Namun, lingua franca tentu saja tidak dapat dikatakan dimulai dari kota
(pelabuhan) Malaya (yang merujuk pada nama Himalaya, Malaya bergeser menjadi
Malayu, Malay dan Malaysia). Sebab banyak kota-kota kuno sebagai pelabuhan
sebelum munculnya kota (pelabuhan) Malaya. Sebut saja: Baroes di pantai barat
Sumatra dan Binanga di pedalaman Sumatra (keduanya di wilayah Tapanuli bagian
selatan yang sekarang).
Di dalam prasasti Kedukan Bukit (Sriwijaya, Palembang tahun 682)
yang menggunakan bahasa Sanskerta, beberapa kosa kota terdapat dalam bahasa
Melayu (bahasa Indonesia sekarang). Satu yang penting dalam teks prasasti itu
dinyatakan: ‘vulan jyeşţha ḍapunta hiyaṃ maŕlapas dari minānga tamwan’ = bulan Jyestha Dapunta Hiyang berlepas dari
Minanga’. Dari prasasti ini mengindikasikan Dapunta Hyang berangkat dari
Minanga dan menaklukan kawasan tempat ditemukannya prasasti ini (di Sungai
Musi, Palembang). Dimanakah Minanga berada? Banyak para ahli yang menafasirkan berbeda. Namun
yang paling masuk akal nama Minanga pada zaman kuno tersebut berada di Binanga
yang sekarang (di daerah aliran sungai Barumun, Padang Lawas Sumatra Utara).

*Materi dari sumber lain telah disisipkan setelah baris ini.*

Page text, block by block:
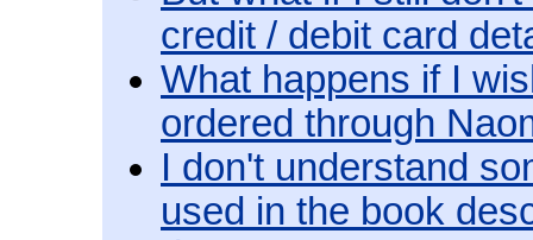
credit / debit card
What happens if I
ordered through
I don't understand
used in the book

Lalu dari nama Minanga atau Binanga berlepas? Boleh jadi dari pantai barat Sumatra di sekitar
danau Siais pada masa ini (dekat kota Padang Sidempuan). Dalam teks bebeberapa
kosa kata seperti ‘vulan’ diartikan ‘bulan’ dan ‘marlapas’ yang diartikan ‘berlepas’.

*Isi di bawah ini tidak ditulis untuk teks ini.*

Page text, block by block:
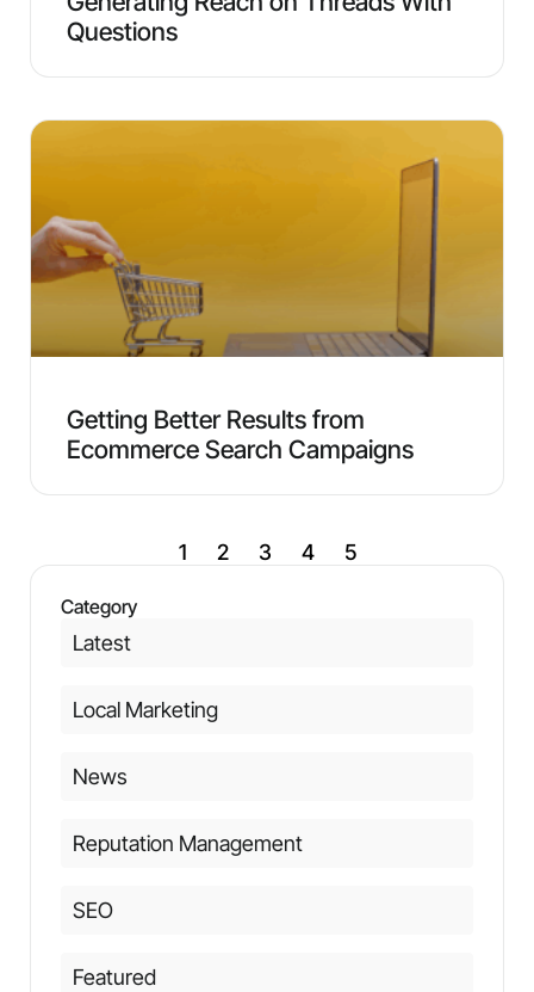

Awalan ‘mar’ yang sama dengan ‘ber’ pada masa ini hanya ditemukan di Padang
Lawas dan Padang Sidempuan. Minanga Tnmwan haruslah diartikan Binanga Temuan,
yang berarti pertemuan sungai di Binanga. Pada masa ini di Binanga terdapat
pertemuan dua sungai besar dimana juga di kawasan setempat ditemukan banyak
candi kuno. Nah, lho!
Bagaimana
terbentuknya lingua franca di nusantara dan bagaimana lingua franca tersebut diklaim bahasa Melayu tentu saja menjadi
pertanyaan-pertanyaan yang tetap menarik diselidiki. Sebab sejauh fakta dan
data baru ditemukan, narasi sejarah harus diperbarui. Sebab sejarah adalah
narasi fakta dan data. Menurut anak milenial sekarang seharusnya sejarah jangan
banyak bacot. Lalu dari mana dimulai penyelidikannya? Seperti kata ahli sejarah tempo doeloe, semuanya
ada permulaan. Untuk
menambah pengetahuan dan meningkatkan wawasan sejarah nasional, mari kita telusuri
sumber-sumber tempo doeloe.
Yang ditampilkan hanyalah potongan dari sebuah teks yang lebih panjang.